Speaking on RTÉ's Morning Irelandprogramme, the Minister for Health said the legal advice was that action against the firms involved would now be "statute-barred" - outside the legal time frame normally allowed for taking such cases.

"It is today 15 years later. The Irish State became aware at the latest in 1991 and by virtue of the passage of time, which is now 15 years ago, among the legal advice we've got is that it would be statute-barred both in the US and in Ireland," Ms Harney said.

She said the Government had paid a considerable amount of money for the legal advice, but she had capped the amount at €250,000.

"I think not to act on foot of that advice would be dishonest in the extreme. But the advice is very convincing. And . . . in relation to an inquiry, there is nothing we could establish in an inquiry that we don't now know," Ms Harney added.
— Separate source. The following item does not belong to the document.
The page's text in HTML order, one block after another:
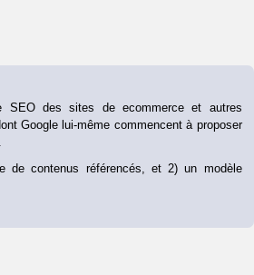
SEO des sites de ecommerce et autres
Google lui-même commencent à proposer
de contenus référencés, et 2) un modèle

"We know the facts, we know that a batch of products affected a group of citizens - we don't know which products infected which citizens, that's true. And we could never establish that because we don't have documentation which transpired during the Lindsay tribunal report.

"But we do know a particular batch of products infected a particular group of citizens. And therefore, since we have the chronology of events, there is nothing we could establish by way of an inquiry that we don't now know. And therefore, to say we'll have an inquiry just to put down on record what we already know, I think, wouldn't be a very meaningful exercise and would be a very expensive one indeed," she said.

Asked if it was a satisfactory situation that the US pharmaceutical firms who may have been responsible for the deaths of up to 90 people in Ireland would never be pursued, Ms Harney said: "Of course not. I would love to pursue them because I would love to get back for the taxpayers the money we have spent."

But she went on to say the Government would not pursue action "for the sake of it," adding: "We won't put more money in the way of a legal process that cannot deliver any results."

The Minister for Health said she understood 60 people had individually taken action against the pharmaceutical firms and that there had been "a number of settlements".

The law that applied to individuals was "very different" from the law that applied to the Government in that regard, she said.

But other proceedings taken by states against the companies, and by countries such as Guatemala in relation to tobacco illnesses, had failed, Ms Harney warned.

"This is not without case history. I think we need to be very careful. The Irish Government has compensated the very unfortunate and tragic victims in this case."

Labour Party health spokeswoman Liz McManus said the Government's decision not to pursue the drug companies was "profoundly disappointing".

"Those who have suffered and who have lost loved ones are entitled to truth. It's not sufficient that the taxpayer should shoulder the entire burden when there is clearly responsibility that should be borne by these companies."